On the overhead view, Jenna saw a small blotch of red starting to form where Micah had fallen, and she bit down on her knuckles to prevent herself from crying out again. She saw Apirana pull his gun out, sweeping the crowd with it as he looked for their attackers, saw the ripples of panic spread through the market-goers around them . . .

‘Shit!’ Karhan gasped, and the tone of shock in his voice was so pronounced that she looked away from the bird’s-eye view to where the veteran surveillance officer was pointing. Another holo display showed a view across the square, and moving towards Apirana and the others was a man with a raised weapon and a riot of colours for a face.


Jezus Kristus
,’ Rybak breathed in horror. ‘The Laughing Man.’

Jenna stared at the image with a sick feeling building in her stomach. She’d never heard of the Laughing Man until a few weeks ago, and even then not in detail. None of the crew would tell her more than the barest details about him, not even Apirana.
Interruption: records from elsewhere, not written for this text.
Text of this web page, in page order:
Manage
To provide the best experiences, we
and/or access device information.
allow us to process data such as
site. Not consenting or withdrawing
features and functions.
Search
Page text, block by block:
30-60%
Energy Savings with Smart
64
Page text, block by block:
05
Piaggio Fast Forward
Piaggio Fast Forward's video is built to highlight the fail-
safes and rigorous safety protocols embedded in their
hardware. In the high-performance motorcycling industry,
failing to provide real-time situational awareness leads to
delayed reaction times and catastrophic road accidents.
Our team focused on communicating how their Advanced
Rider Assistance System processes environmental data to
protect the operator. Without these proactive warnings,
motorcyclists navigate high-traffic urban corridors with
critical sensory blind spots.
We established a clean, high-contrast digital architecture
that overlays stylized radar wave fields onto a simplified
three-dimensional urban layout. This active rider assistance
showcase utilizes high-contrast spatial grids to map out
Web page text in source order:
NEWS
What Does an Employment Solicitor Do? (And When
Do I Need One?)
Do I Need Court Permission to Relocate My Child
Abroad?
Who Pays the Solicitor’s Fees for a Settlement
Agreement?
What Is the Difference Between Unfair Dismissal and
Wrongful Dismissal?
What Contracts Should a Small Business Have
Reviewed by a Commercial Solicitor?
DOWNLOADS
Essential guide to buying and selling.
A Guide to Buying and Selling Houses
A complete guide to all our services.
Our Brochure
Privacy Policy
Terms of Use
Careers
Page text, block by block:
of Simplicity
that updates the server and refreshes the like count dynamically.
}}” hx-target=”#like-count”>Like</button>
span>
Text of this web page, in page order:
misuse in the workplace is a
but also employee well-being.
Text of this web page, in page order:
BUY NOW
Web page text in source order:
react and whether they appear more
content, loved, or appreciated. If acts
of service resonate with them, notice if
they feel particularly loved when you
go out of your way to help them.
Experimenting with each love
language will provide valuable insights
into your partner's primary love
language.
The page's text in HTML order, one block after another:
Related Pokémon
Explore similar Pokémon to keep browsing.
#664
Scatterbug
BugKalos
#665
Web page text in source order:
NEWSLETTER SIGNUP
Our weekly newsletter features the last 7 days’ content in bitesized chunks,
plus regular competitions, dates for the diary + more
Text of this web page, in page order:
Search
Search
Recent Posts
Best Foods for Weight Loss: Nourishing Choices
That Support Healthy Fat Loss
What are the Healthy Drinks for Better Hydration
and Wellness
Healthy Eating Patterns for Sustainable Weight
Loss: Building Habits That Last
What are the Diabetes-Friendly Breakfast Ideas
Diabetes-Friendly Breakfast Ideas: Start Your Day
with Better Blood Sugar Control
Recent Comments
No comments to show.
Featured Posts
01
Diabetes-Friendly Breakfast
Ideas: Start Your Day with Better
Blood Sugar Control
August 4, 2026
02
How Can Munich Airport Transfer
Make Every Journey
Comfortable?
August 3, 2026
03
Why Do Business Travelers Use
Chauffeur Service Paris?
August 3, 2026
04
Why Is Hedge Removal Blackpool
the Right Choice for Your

Somehow, she suspected that the leering, neon skull obscuring his face was all the detail she needed.

‘They’re surrounded,’ Rybak said grimly. Jenna looked back at the overhead view and saw to her horror that she was correct: while the rest of the crowd were fleeing, some of its members had pulled hidden guns on the
Keiko
’s crew and got the drop on them. One of the two tails they’d identified now had a gun to the back of Apirana’s head, and she waited in horror for him to pull the trigger. Then the moment passed and the Laughing Man moved towards where Drift stood, unnaturally still.
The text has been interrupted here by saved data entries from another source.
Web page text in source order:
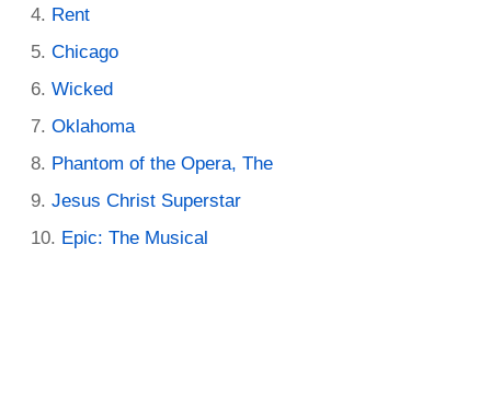
Rent
Chicago
Wicked
Oklahoma
Phantom of the Opera, The
Jesus Christ Superstar
Epic: The Musical
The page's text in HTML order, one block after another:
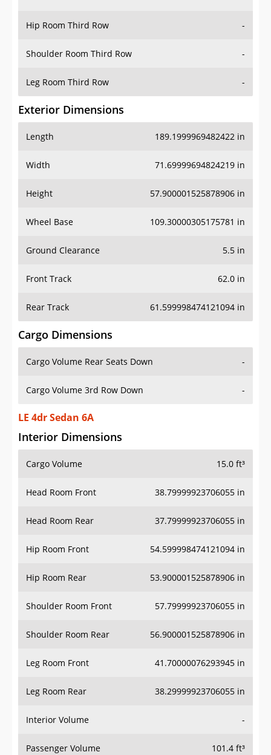
Hip Room Third Row -
Shoulder Room Third Row -
Leg Room Third Row -
Exterior Dimensions
Length 189.1999969482422 in
Width 71.69999694824219 in
Height 57.900001525878906 in
Wheel Base 109.30000305175781 in
Ground Clearance 5.5 in
Front Track 62.0 in
Rear Track 61.599998474121094 in
Cargo Dimensions
Cargo Volume Rear Seats Down -
Cargo Volume 3rd Row Down -
LE 4dr Sedan 6A
Interior Dimensions
Cargo Volume 15.0 ft³
Head Room Front 38.79999923706055 in
Head Room Rear 37.79999923706055 in
Hip Room Front 54.599998474121094 in
Hip Room Rear 53.900001525878906 in
Shoulder Room Front 57.79999923706055 in
Shoulder Room Rear 56.900001525878906 in
Leg Room Front 41.70000076293945 in
Leg Room Rear 38.29999923706055 in
Interior Volume -
Passenger Volume 101.4 ft³
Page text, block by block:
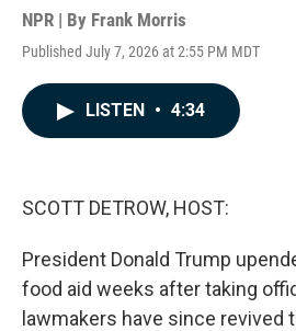
NPR | By Frank Morris
Published July 7, 2026 at 2:55 PM MDT
LISTEN • 4:34
SCOTT DETROW, HOST:
President Donald Trump
food aid weeks after taking
lawmakers have since revived
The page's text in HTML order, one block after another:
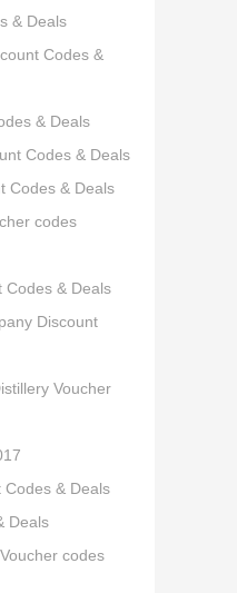
& Deals
Codes &
& Deals
Codes & Deals
Codes & Deals
codes
Codes & Deals
Discount
Voucher
Codes & Deals
Deals
codes
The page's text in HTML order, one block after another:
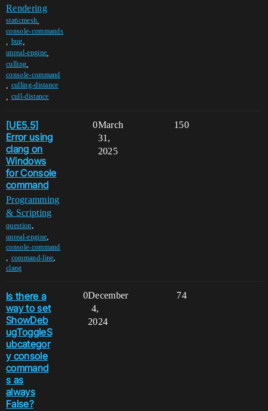
Rendering
staticmesh
console-commands
bug
unreal-engine
culling
console-command
culling-distance
cull-distance
[UE5.5]
Error using
clang on
Windows
for Console
command
Programming
& Scripting
question,
unreal-engine,
console-command
, command-line,
clang
0 150
March
31,
2025
Is there a
way to set
ShowDeb
ugToggleS
ubcategor
y console
command
s as
always
False?
0 74
December
4,
2024
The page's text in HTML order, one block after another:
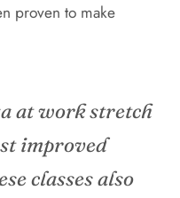
proven to make
at work stretch
improved
classes also
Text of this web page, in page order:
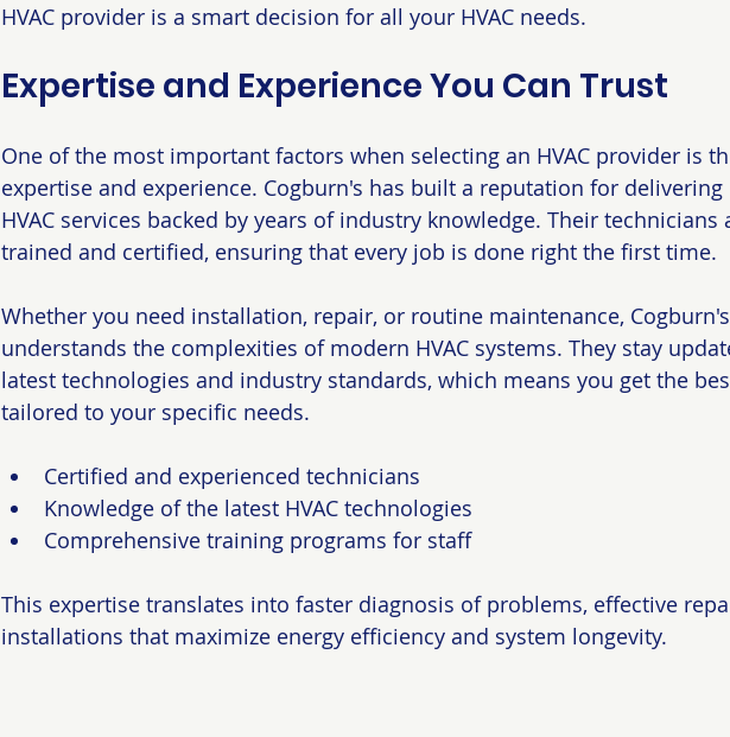
HVAC provider is a smart decision for all your HVAC needs.
Expertise and Experience You Can Trust
One of the most important factors when selecting an HVAC provider is
expertise and experience. Cogburn's has built a reputation for
HVAC services backed by years of industry knowledge. Their
trained and certified, ensuring that every job is done right the first time.
Whether you need installation, repair, or routine maintenance,
understands the complexities of modern HVAC systems. They stay
latest technologies and industry standards, which means you get the
tailored to your specific needs.
Certified and experienced technicians
Knowledge of the latest HVAC technologies
Comprehensive training programs for staff
This expertise translates into faster diagnosis of problems, effective
installations that maximize energy efficiency and system longevity.
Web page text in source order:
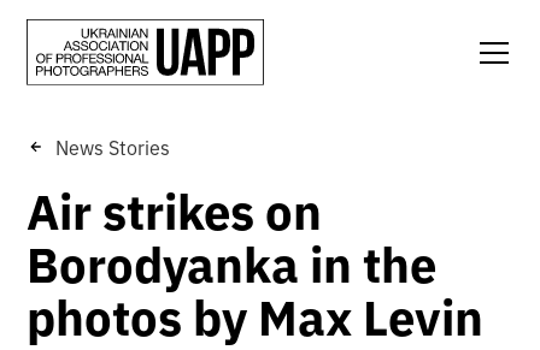
News Stories
Air strikes on
Borodyanka in the
photos by Max Levin
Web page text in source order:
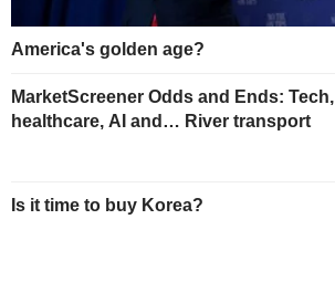
America's golden age?
MarketScreener Odds and Ends: Tech,
healthcare, AI and… River transport
Is it time to buy Korea?
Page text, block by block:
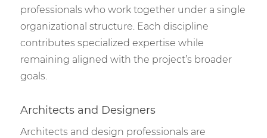
professionals who work together under a single
organizational structure. Each discipline
contributes specialized expertise while
remaining aligned with the project’s broader
goals.
Architects and Designers
Architects and design professionals are
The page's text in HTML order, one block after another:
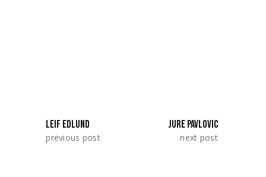
LEIF EDLUND
previous post
JURE PAVLOVIC
next post
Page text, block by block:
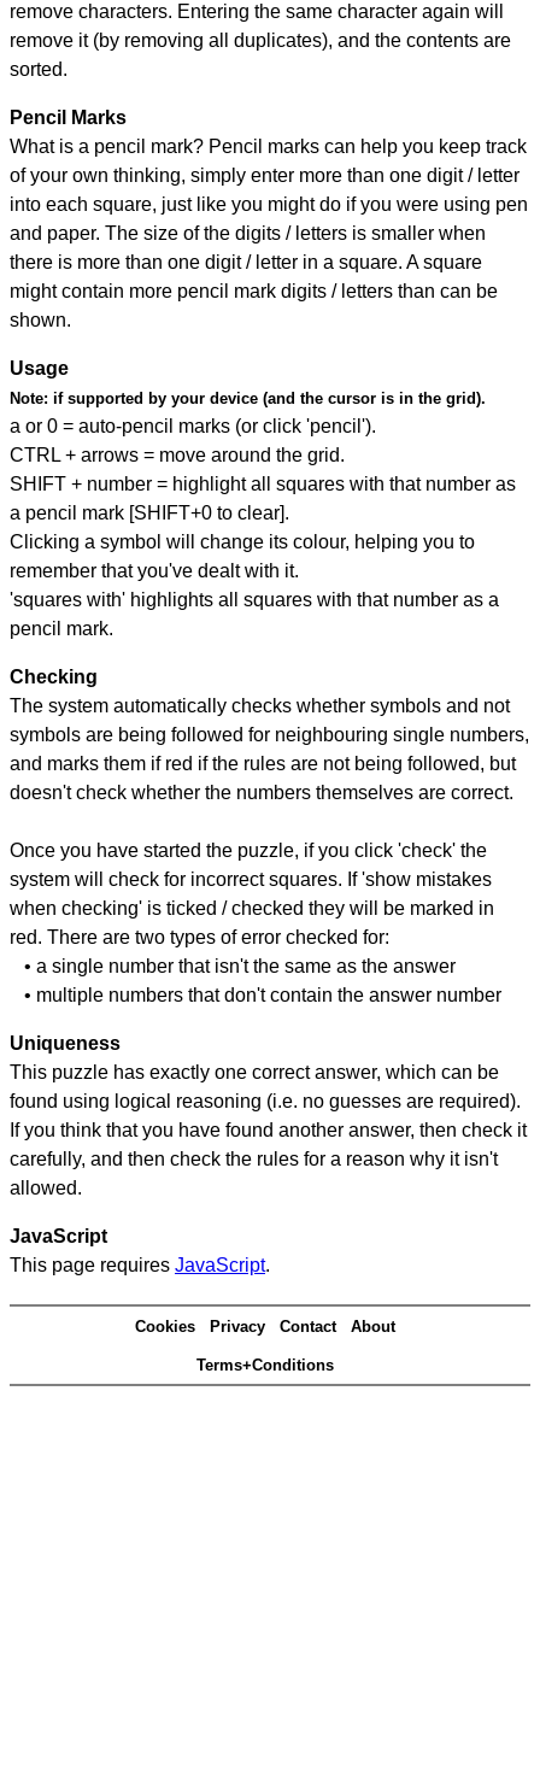
remove characters. Entering the same character again will
remove it (by removing all duplicates), and the contents are
sorted.
Pencil Marks
What is a pencil mark? Pencil marks can help you keep track
of your own thinking, simply enter more than one digit / letter
into each square, just like you might do if you were using pen
and paper. The size of the digits / letters is smaller when
there is more than one digit / letter in a square. A square
might contain more pencil mark digits / letters than can be
shown.
Usage
Note: if supported by your device (and the cursor is in the grid).
a or 0 = auto-pencil marks (or click 'pencil').
CTRL + arrows = move around the grid.
SHIFT + number = highlight all squares with that number as
a pencil mark [SHIFT+0 to clear].
Clicking a symbol will change its colour, helping you to
remember that you've dealt with it.
'squares with' highlights all squares with that number as a
pencil mark.
Checking
The system automatically checks whether symbols and not
symbols are being followed for neighbouring single numbers,
and marks them if red if the rules are not being followed, but
doesn't check whether the numbers themselves are correct.
Once you have started the puzzle, if you click 'check' the
system will check for incorrect squares. If 'show mistakes
when checking' is ticked / checked they will be marked in
red. There are two types of error checked for:
• a single number that isn't the same as the answer
• multiple numbers that don't contain the answer number
Uniqueness
This puzzle has exactly one correct answer, which can be
found using logical reasoning (i.e. no guesses are required).
If you think that you have found another answer, then check it
carefully, and then check the rules for a reason why it isn't
allowed.
JavaScript
This page requires JavaScript.
Cookies Privacy Contact About
Terms+Conditions

‘He’s going to talk,’ Karhan breathed, ‘thank God.’

‘Too late for Micah,’ Jenna snapped.

‘Small mercies,’ Karhan grimaced. He looked up at another screen, showing a group of blue-armoured shapes making their way through the streets towards St Methodius’ Square. ‘I hope that “Captain” of yours can keep him busy for a couple of minutes.’

‘Talking’s what the Captain does best,’ Jenna said absently, nails digging into her palm.

‘They’ve got some damn cheek, pulling something like this in the open,’ Rybak muttered angrily. ‘The police here must be corrupt as hell.’

‘Not all of them,’ Karhan retorted sharply. He started selecting members of the Laughing Man’s gang, highlighting them on the system and seeking camera angles which would show their faces. ‘Sara, we need idents on all of them, and ships of origin.’

‘Including that bastard,’ Rybak growled, indicating the assassin talking to Drift. Karhan focused one of the street-level cameras on the Laughing Man again, who’d apparently said something to infuriate Rourke.

‘It won’t pick him up!’ Vankova exclaimed in frustration.

‘What do you mean?’ Karhan demanded, looking over at her display. Jenna followed his gaze: sure enough, face after face was appearing and being run through the records, the roar of the terminal’s cooling fans rising as it accessed more and more processing power, but the Laughing Man’s wasn’t among them.

‘It just won’t pick him up!’ Vankova said again, helplessly. ‘It must be the electat; all those fucking colours are throwing off the contour recognition software.’